What to do: Every record below must come back exactly as written, with the images dropped.

Records from a data collection:
● ● ● ●

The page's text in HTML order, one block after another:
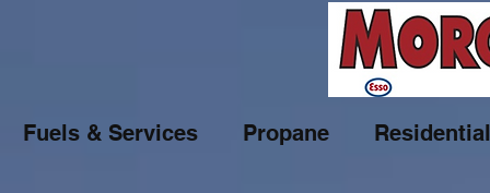
Fuels & Services Propane Residential
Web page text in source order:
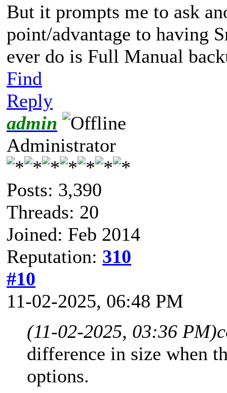
But it prompts me to ask
point/advantage to having
ever do is Full Manual
Find
Reply
admin
Administrator
Posts: 3,390
Threads: 20
Joined: Feb 2014
Reputation: 310
#10
11-02-2025, 06:48 PM
(11-02-2025, 03:36 PM)
difference in size when
options.
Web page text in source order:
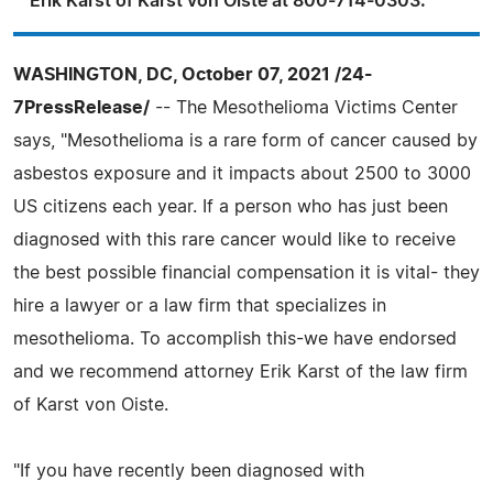
WASHINGTON, DC, October 07, 2021 /24-
7PressRelease/ -- The Mesothelioma Victims Center
says, "Mesothelioma is a rare form of cancer caused by
asbestos exposure and it impacts about 2500 to 3000
US citizens each year. If a person who has just been
diagnosed with this rare cancer would like to receive
the best possible financial compensation it is vital- they
hire a lawyer or a law firm that specializes in
mesothelioma. To accomplish this-we have endorsed
and we recommend attorney Erik Karst of the law firm
of Karst von Oiste.
"If you have recently been diagnosed with
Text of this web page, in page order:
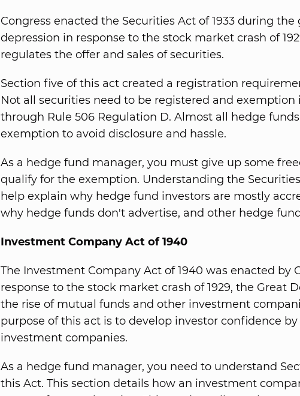
Congress enacted the Securities Act of 1933 during the
depression in response to the stock market crash of
regulates the offer and sales of securities.
Section five of this act created a registration
Not all securities need to be registered and exemption
through Rule 506 Regulation D. Almost all hedge
exemption to avoid disclosure and hassle.
As a hedge fund manager, you must give up some
qualify for the exemption. Understanding the Securities
help explain why hedge fund investors are mostly
why hedge funds don't advertise, and other hedge
Investment Company Act of 1940
The Investment Company Act of 1940 was enacted by
response to the stock market crash of 1929, the Great
the rise of mutual funds and other investment
purpose of this act is to develop investor confidence
investment companies.
As a hedge fund manager, you need to understand
this Act. This section details how an investment
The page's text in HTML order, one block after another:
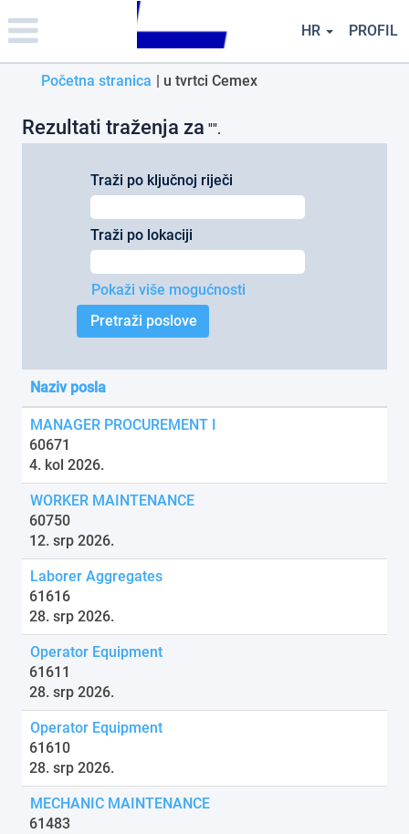
note:
This
website
includes
accessibility
system.
HR PROFIL
Početna stranica | u tvrtci Cemex(trenutačna
Rezultati traženja za "".
Traži po ključnoj riječi
Traži po lokaciji
Pokaži više mogućnosti
Naziv posla
MANAGER PROCUREMENT I
60671
4. kol 2026.
WORKER MAINTENANCE
60750
12. srp 2026.
Laborer Aggregates
61616
28. srp 2026.
Operator Equipment
61611
28. srp 2026.
Operator Equipment
61610
28. srp 2026.
MECHANIC MAINTENANCE
61483
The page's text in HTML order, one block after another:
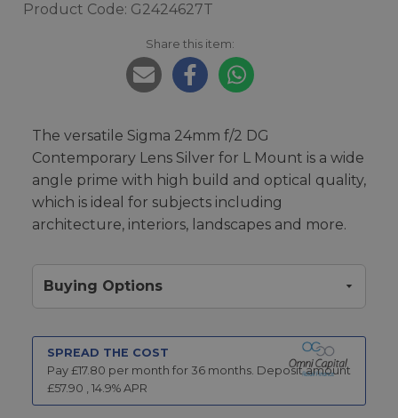
Product Code: G2424627T
Share this item:
The versatile Sigma 24mm f/2 DG
Contemporary Lens Silver for L Mount is a wide
angle prime with high build and optical quality,
which is ideal for subjects including
architecture, interiors, landscapes and more.
Buying Options
SPREAD THE COST
Pay £17.80 per month for 36 months. Deposit amount
£57.90 , 14.9% APR
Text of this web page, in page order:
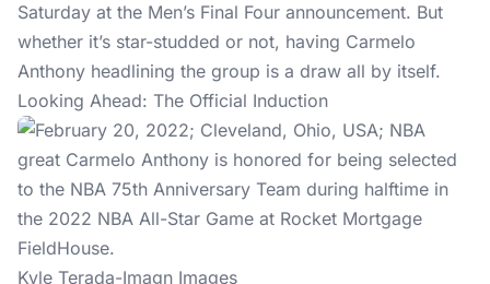
Saturday at the Men’s Final Four announcement. But
whether it’s star-studded or not, having Carmelo
Anthony headlining the group is a draw all by itself.
Looking Ahead: The Official Induction
Kyle Terada-Imagn Images
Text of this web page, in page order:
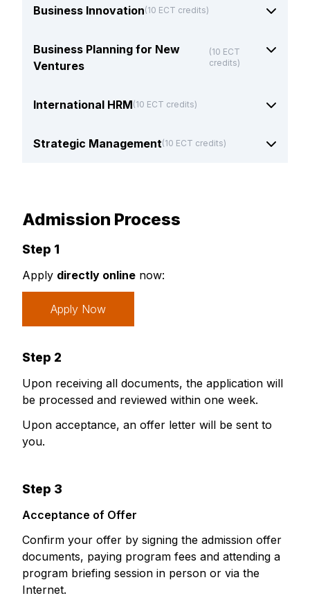
Business Innovation(10 ECT credits)
Business Planning for New
Ventures
(10 ECT
credits)
International HRM(10 ECT credits)
Strategic Management(10 ECT credits)
Admission Process
Step 1
Apply directly online now:
Apply Now
Step 2
Upon receiving all documents, the application will
be processed and reviewed within one week.
Upon acceptance, an offer letter will be sent to
you.
Step 3
Acceptance of Offer
Confirm your offer by signing the admission offer
documents, paying program fees and attending a
program briefing session in person or via the
Internet.
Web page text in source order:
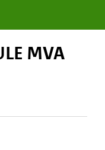
MVA
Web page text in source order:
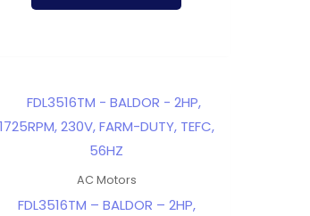
AC Motors
FDL3516TM – BALDOR – 2HP,
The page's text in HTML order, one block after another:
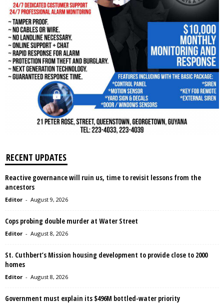
RECENT UPDATES
Reactive governance will ruin us, time to revisit lessons from the
ancestors
Editor - August 9, 2026
Cops probing double murder at Water Street
Editor - August 8, 2026
St. Cuthbert’s Mission housing development to provide close to 2000
homes
Editor - August 8, 2026
Government must explain its $496M bottled-water priority
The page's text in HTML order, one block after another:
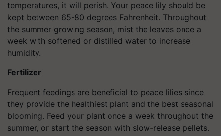
temperatures, it will perish. Your peace lily should be
kept between 65-80 degrees Fahrenheit. Throughout
the summer growing season, mist the leaves once a
week with softened or distilled water to increase
humidity.
Fertilizer
Frequent feedings are beneficial to peace lilies since
they provide the healthiest plant and the best seasonal
blooming. Feed your plant once a week throughout the
summer, or start the season with slow-release pellets.
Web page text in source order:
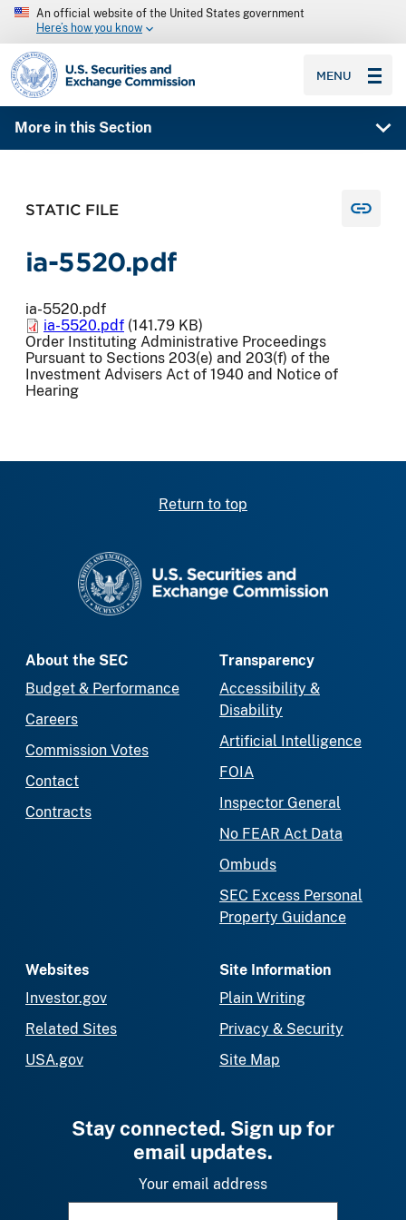
An official website of the United States government
Here’s how you know
SEC homepage
MENU
More in this Section
STATIC FILE
ia-5520.pdf
ia-5520.pdf
ia-5520.pdf (141.79 KB)
Order Instituting Administrative Proceedings
Pursuant to Sections 203(e) and 203(f) of the
Investment Advisers Act of 1940 and Notice of
Hearing
Return to top
About the SEC
Budget & Performance
Careers
Commission Votes
Contact
Contracts
Transparency
Accessibility &
Disability
Artificial Intelligence
FOIA
Inspector General
No FEAR Act Data
Ombuds
SEC Excess Personal
Property Guidance
Websites
Investor.gov
Related Sites
USA.gov
Site Information
Plain Writing
Privacy & Security
Site Map
Stay connected. Sign up for
email updates.
Your email address
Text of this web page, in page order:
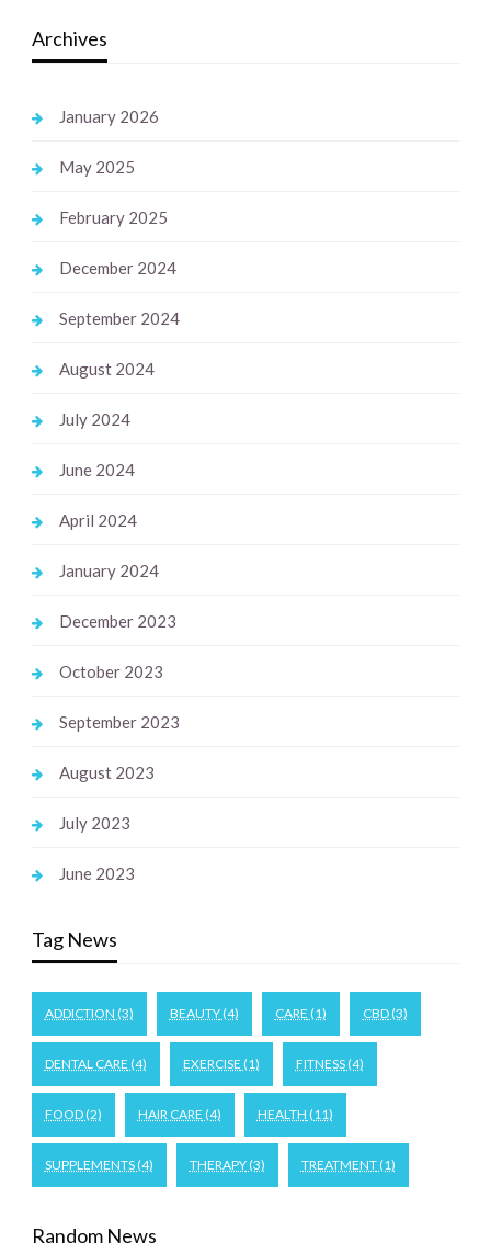
Archives
January 2026
May 2025
February 2025
December 2024
September 2024
August 2024
July 2024
June 2024
April 2024
January 2024
December 2023
October 2023
September 2023
August 2023
July 2023
June 2023
Tag News
ADDICTION (3) BEAUTY(4) CARE (1) CBD(3)
DENTAL CARE (4) EXERCISE (1) FITNESS(4)
FOOD(2) HAIR CARE (4) HEALTH (11)
SUPPLEMENTS(4) THERAPY(3) TREATMENT(1)
Random News
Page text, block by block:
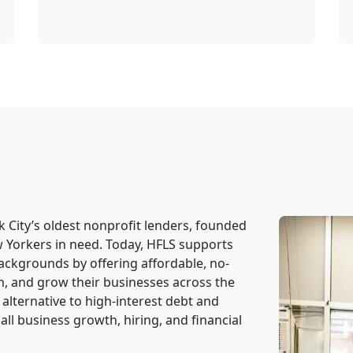
City’s oldest nonprofit lenders, founded
in need. Today, HFLS supports
by offering affordable, no-
and grow their businesses across the
to high-interest debt and
business growth, hiring, and financial
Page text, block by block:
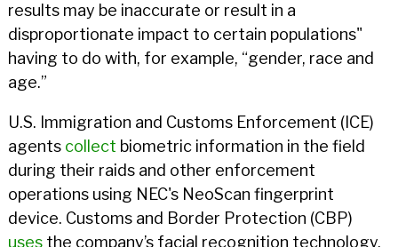
results may be inaccurate or result in a
disproportionate impact to certain populations"
having to do with, for example, “gender, race and
age.”
U.S. Immigration and Customs Enforcement (ICE)
agents collect biometric information in the field
during their raids and other enforcement
operations using NEC's NeoScan fingerprint
device. Customs and Border Protection (CBP)
usesthe company’s facial recognition technology,
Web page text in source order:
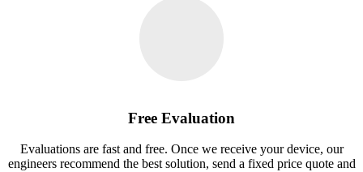
Free Evaluation
Evaluations are fast and free. Once we receive your device, our
engineers recommend the best solution, send a fixed price quote and
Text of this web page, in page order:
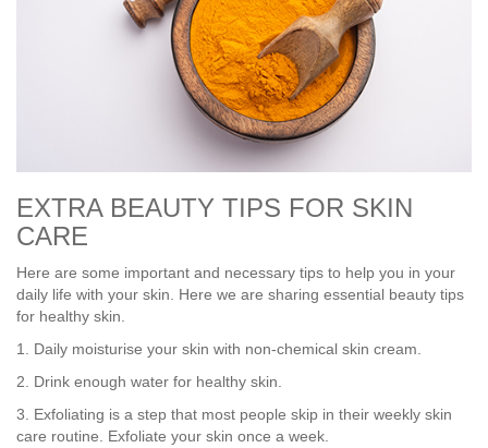
EXTRA BEAUTY TIPS FOR SKIN
CARE
Here are some important and necessary tips to help you in your
daily life with your skin. Here we are sharing essential beauty tips
for healthy skin.
1. Daily moisturise your skin with non-chemical skin cream.
2. Drink enough water for healthy skin.
3. Exfoliating is a step that most people skip in their weekly skin
care routine. Exfoliate your skin once a week.
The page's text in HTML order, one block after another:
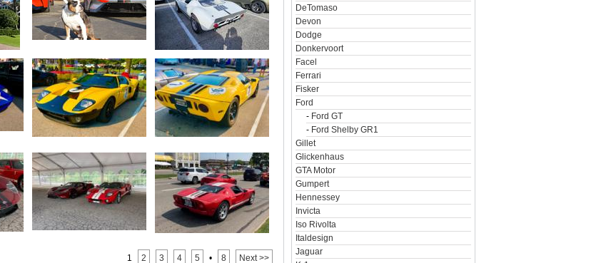
1 2 3 4 5 • 8 Next >>
DeTomaso
Devon
Dodge
Donkervoort
Facel
Ferrari
Fisker
Ford
- Ford GT
- Ford Shelby GR1
Gillet
Glickenhaus
GTA Motor
Gumpert
Hennessey
Invicta
Iso Rivolta
Italdesign
Jaguar
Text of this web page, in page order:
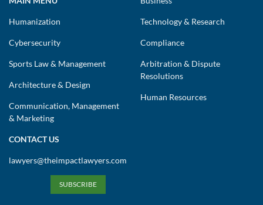
Humanization
Cybersecurity
Sports Law & Management
Architecture & Design
Communication, Management
& Marketing
Technology & Research
Compliance
Arbitration & Dispute
Resolutions
Human Resources
CONTACT US
lawyers@theimpactlawyers.com
SUBSCRIBE

● ● ● ●

Solution for this problem:
The page's text in HTML order, one block after another:
Fuels & Services Propane Residential
Web page text in source order:
But it prompts me to ask
point/advantage to having
ever do is Full Manual
Find
Reply
admin
Administrator
Posts: 3,390
Threads: 20
Joined: Feb 2014
Reputation: 310
#10
11-02-2025, 06:48 PM
(11-02-2025, 03:36 PM)
difference in size when
options.
Web page text in source order:
WASHINGTON, DC, October 07, 2021 /24-
7PressRelease/ -- The Mesothelioma Victims Center
says, "Mesothelioma is a rare form of cancer caused by
asbestos exposure and it impacts about 2500 to 3000
US citizens each year. If a person who has just been
diagnosed with this rare cancer would like to receive
the best possible financial compensation it is vital- they
hire a lawyer or a law firm that specializes in
mesothelioma. To accomplish this-we have endorsed
and we recommend attorney Erik Karst of the law firm
of Karst von Oiste.
"If you have recently been diagnosed with
Text of this web page, in page order:
Congress enacted the Securities Act of 1933 during the
depression in response to the stock market crash of
regulates the offer and sales of securities.
Section five of this act created a registration
Not all securities need to be registered and exemption
through Rule 506 Regulation D. Almost all hedge
exemption to avoid disclosure and hassle.
As a hedge fund manager, you must give up some
qualify for the exemption. Understanding the Securities
help explain why hedge fund investors are mostly
why hedge funds don't advertise, and other hedge
Investment Company Act of 1940
The Investment Company Act of 1940 was enacted by
response to the stock market crash of 1929, the Great
the rise of mutual funds and other investment
purpose of this act is to develop investor confidence
investment companies.
As a hedge fund manager, you need to understand
this Act. This section details how an investment
The page's text in HTML order, one block after another:
note:
This
website
includes
accessibility
system.
HR PROFIL
Početna stranica | u tvrtci Cemex(trenutačna
Rezultati traženja za "".
Traži po ključnoj riječi
Traži po lokaciji
Pokaži više mogućnosti
Naziv posla
MANAGER PROCUREMENT I
60671
4. kol 2026.
WORKER MAINTENANCE
60750
12. srp 2026.
Laborer Aggregates
61616
28. srp 2026.
Operator Equipment
61611
28. srp 2026.
Operator Equipment
61610
28. srp 2026.
MECHANIC MAINTENANCE
61483
The page's text in HTML order, one block after another:
Product Code: G2424627T
Share this item:
The versatile Sigma 24mm f/2 DG
Contemporary Lens Silver for L Mount is a wide
angle prime with high build and optical quality,
which is ideal for subjects including
architecture, interiors, landscapes and more.
Buying Options
SPREAD THE COST
Pay £17.80 per month for 36 months. Deposit amount
£57.90 , 14.9% APR
Text of this web page, in page order:
Saturday at the Men’s Final Four announcement. But
whether it’s star-studded or not, having Carmelo
Anthony headlining the group is a draw all by itself.
Looking Ahead: The Official Induction
Kyle Terada-Imagn Images
Text of this web page, in page order:
Business Innovation(10 ECT credits)
Business Planning for New
Ventures
(10 ECT
credits)
International HRM(10 ECT credits)
Strategic Management(10 ECT credits)
Admission Process
Step 1
Apply directly online now:
Apply Now
Step 2
Upon receiving all documents, the application will
be processed and reviewed within one week.
Upon acceptance, an offer letter will be sent to
you.
Step 3
Acceptance of Offer
Confirm your offer by signing the admission offer
documents, paying program fees and attending a
program briefing session in person or via the
Internet.
Web page text in source order:
MVA
Web page text in source order:
AC Motors
FDL3516TM – BALDOR – 2HP,
The page's text in HTML order, one block after another:
RECENT UPDATES
Reactive governance will ruin us, time to revisit lessons from the
ancestors
Editor - August 9, 2026
Cops probing double murder at Water Street
Editor - August 8, 2026
St. Cuthbert’s Mission housing development to provide close to 2000
homes
Editor - August 8, 2026
Government must explain its $496M bottled-water priority
The page's text in HTML order, one block after another:
temperatures, it will perish. Your peace lily should be
kept between 65-80 degrees Fahrenheit. Throughout
the summer growing season, mist the leaves once a
week with softened or distilled water to increase
humidity.
Fertilizer
Frequent feedings are beneficial to peace lilies since
they provide the healthiest plant and the best seasonal
blooming. Feed your plant once a week throughout the
summer, or start the season with slow-release pellets.
Web page text in source order:
An official website of the United States government
Here’s how you know
SEC homepage
MENU
More in this Section
STATIC FILE
ia-5520.pdf
ia-5520.pdf
ia-5520.pdf (141.79 KB)
Order Instituting Administrative Proceedings
Pursuant to Sections 203(e) and 203(f) of the
Investment Advisers Act of 1940 and Notice of
Hearing
Return to top
About the SEC
Budget & Performance
Careers
Commission Votes
Contact
Contracts
Transparency
Accessibility &
Disability
Artificial Intelligence
FOIA
Inspector General
No FEAR Act Data
Ombuds
SEC Excess Personal
Property Guidance
Websites
Investor.gov
Related Sites
USA.gov
Site Information
Plain Writing
Privacy & Security
Site Map
Stay connected. Sign up for
email updates.
Your email address
Text of this web page, in page order:
Archives
January 2026
May 2025
February 2025
December 2024
September 2024
August 2024
July 2024
June 2024
April 2024
January 2024
December 2023
October 2023
September 2023
August 2023
July 2023
June 2023
Tag News
ADDICTION (3) BEAUTY(4) CARE (1) CBD(3)
DENTAL CARE (4) EXERCISE (1) FITNESS(4)
FOOD(2) HAIR CARE (4) HEALTH (11)
SUPPLEMENTS(4) THERAPY(3) TREATMENT(1)
Random News
Page text, block by block:
City’s oldest nonprofit lenders, founded
in need. Today, HFLS supports
by offering affordable, no-
and grow their businesses across the
to high-interest debt and
business growth, hiring, and financial
Page text, block by block:
results may be inaccurate or result in a
disproportionate impact to certain populations"
having to do with, for example, “gender, race and
age.”
U.S. Immigration and Customs Enforcement (ICE)
agents collect biometric information in the field
during their raids and other enforcement
operations using NEC's NeoScan fingerprint
device. Customs and Border Protection (CBP)
usesthe company’s facial recognition technology,
Web page text in source order:
Free Evaluation
Evaluations are fast and free. Once we receive your device, our
engineers recommend the best solution, send a fixed price quote and
Text of this web page, in page order:
EXTRA BEAUTY TIPS FOR SKIN
CARE
Here are some important and necessary tips to help you in your
daily life with your skin. Here we are sharing essential beauty tips
for healthy skin.
1. Daily moisturise your skin with non-chemical skin cream.
2. Drink enough water for healthy skin.
3. Exfoliating is a step that most people skip in their weekly skin
care routine. Exfoliate your skin once a week.
The page's text in HTML order, one block after another:
1 2 3 4 5 • 8 Next >>
DeTomaso
Devon
Dodge
Donkervoort
Facel
Ferrari
Fisker
Ford
- Ford GT
- Ford Shelby GR1
Gillet
Glickenhaus
GTA Motor
Gumpert
Hennessey
Invicta
Iso Rivolta
Italdesign
Jaguar
Text of this web page, in page order:
Humanization
Cybersecurity
Sports Law & Management
Architecture & Design
Communication, Management
& Marketing
Technology & Research
Compliance
Arbitration & Dispute
Resolutions
Human Resources
CONTACT US
lawyers@theimpactlawyers.com
SUBSCRIBE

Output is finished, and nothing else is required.